*** DATA LISTING Section Begins ***
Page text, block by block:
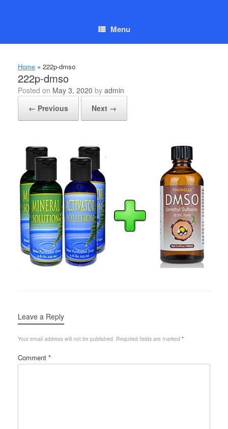
Menu
Home » 222p-dmso
222p-dmso
Posted on May 3, 2020 by admin
← Previous
Next →
Leave a Reply
Your email address will not be published. Required fields are marked *
Comment *
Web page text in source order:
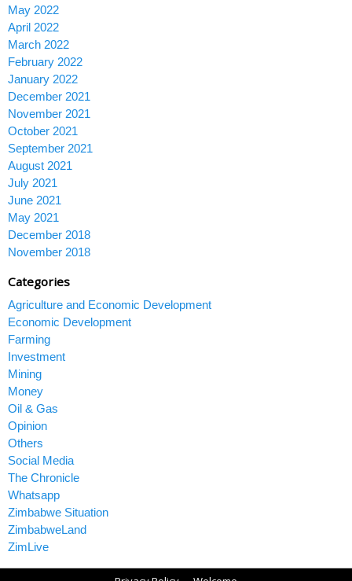
May 2022
April 2022
March 2022
February 2022
January 2022
December 2021
November 2021
October 2021
September 2021
August 2021
July 2021
June 2021
May 2021
December 2018
November 2018
Categories
Agriculture and Economic Development
Economic Development
Farming
Investment
Mining
Money
Oil & Gas
Opinion
Others
Social Media
The Chronicle
Whatsapp
Zimbabwe Situation
ZimbabweLand
ZimLive
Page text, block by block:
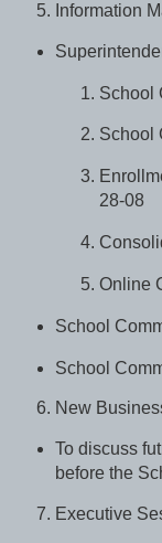
Information
School
School
28-08
Online
School
School
New
To discuss
before the
Executive
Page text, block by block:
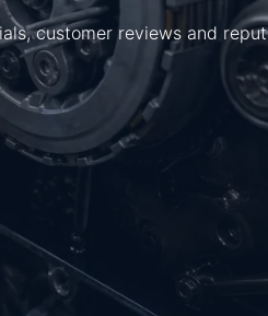
customer reviews and
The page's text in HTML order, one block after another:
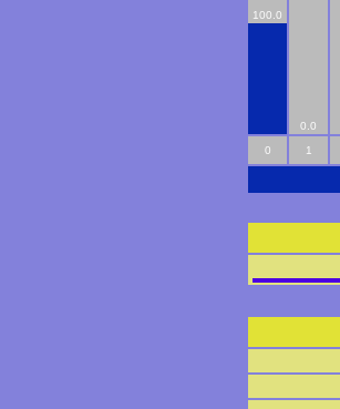
100.0
0.0
0
1
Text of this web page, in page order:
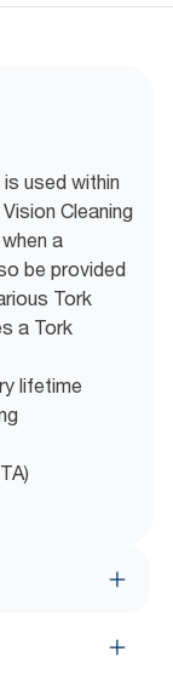
used within
Cleaning
a
be provided
Tork
a Tork
lifetime
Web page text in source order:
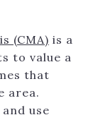
(CMA) is a
to value a
that
area.
use
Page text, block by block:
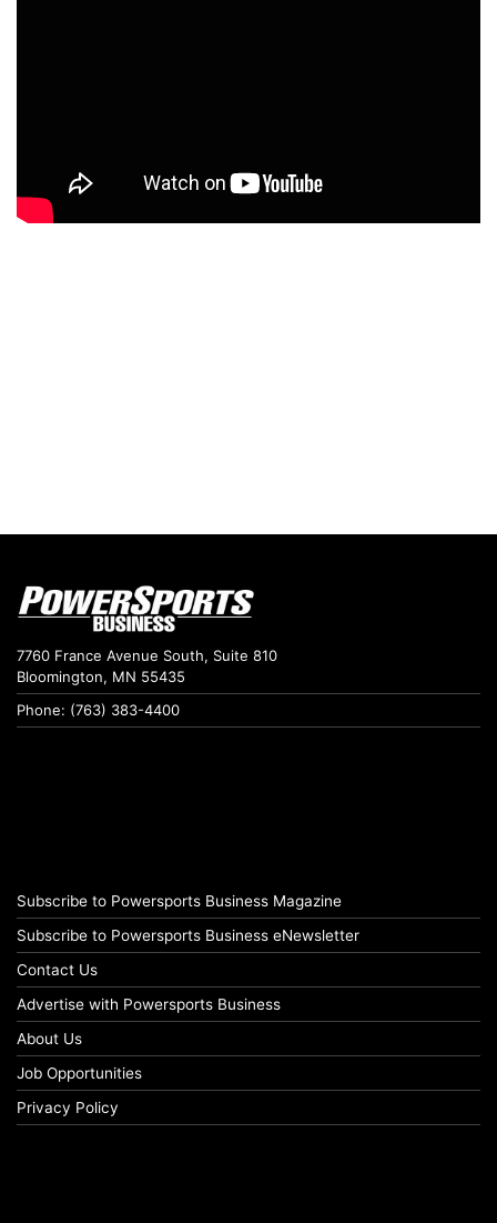
7760 France Avenue South, Suite 810
Bloomington, MN 55435
Phone: (763) 383-4400
Subscribe to Powersports Business Magazine
Subscribe to Powersports Business eNewsletter
Contact Us
Advertise with Powersports Business
About Us
Job Opportunities
Privacy Policy
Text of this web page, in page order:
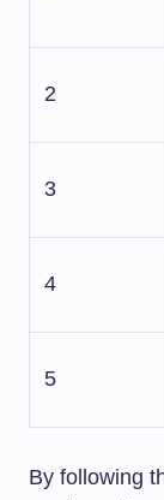
2
3
4
5
By following
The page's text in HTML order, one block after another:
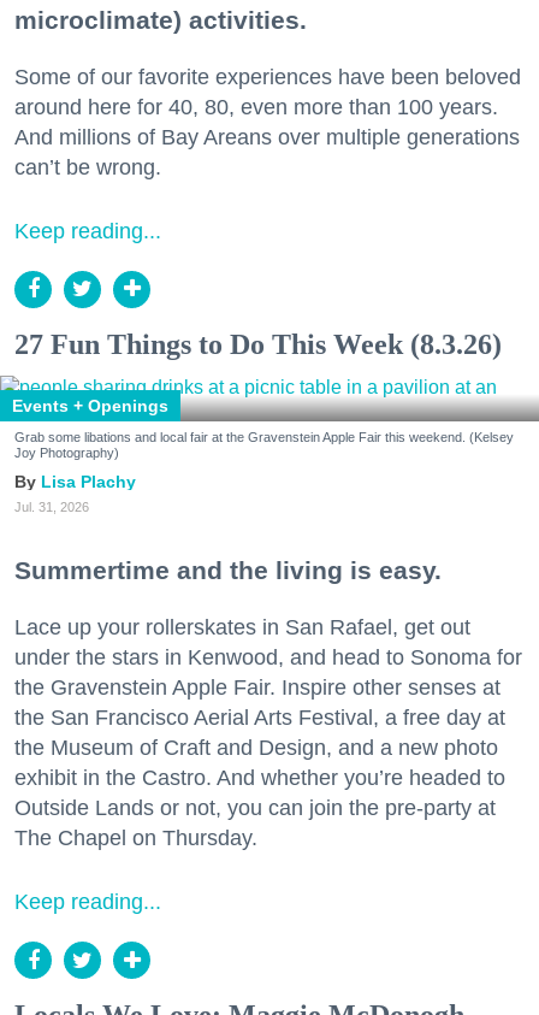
*** DATA LISTING Section Ends ***
● **ABOUT THIS TASK**
Retype all records exactly as shown above, images excluded.

● **RESPONSE AREA**
Page text, block by block:
Menu
Home » 222p-dmso
222p-dmso
Posted on May 3, 2020 by admin
← Previous
Next →
Leave a Reply
Your email address will not be published. Required fields are marked *
Comment *
Web page text in source order:
May 2022
April 2022
March 2022
February 2022
January 2022
December 2021
November 2021
October 2021
September 2021
August 2021
July 2021
June 2021
May 2021
December 2018
November 2018
Categories
Agriculture and Economic Development
Economic Development
Farming
Investment
Mining
Money
Oil & Gas
Opinion
Others
Social Media
The Chronicle
Whatsapp
Zimbabwe Situation
ZimbabweLand
ZimLive
Page text, block by block:
Information
School
School
28-08
Online
School
School
New
To discuss
before the
Executive
Page text, block by block:
customer reviews and
The page's text in HTML order, one block after another:
100.0
0.0
0
1
Text of this web page, in page order:
used within
Cleaning
a
be provided
Tork
a Tork
lifetime
Web page text in source order:
(CMA) is a
to value a
that
area.
use
Page text, block by block:
7760 France Avenue South, Suite 810
Bloomington, MN 55435
Phone: (763) 383-4400
Subscribe to Powersports Business Magazine
Subscribe to Powersports Business eNewsletter
Contact Us
Advertise with Powersports Business
About Us
Job Opportunities
Privacy Policy
Text of this web page, in page order:
2
3
4
5
By following
The page's text in HTML order, one block after another:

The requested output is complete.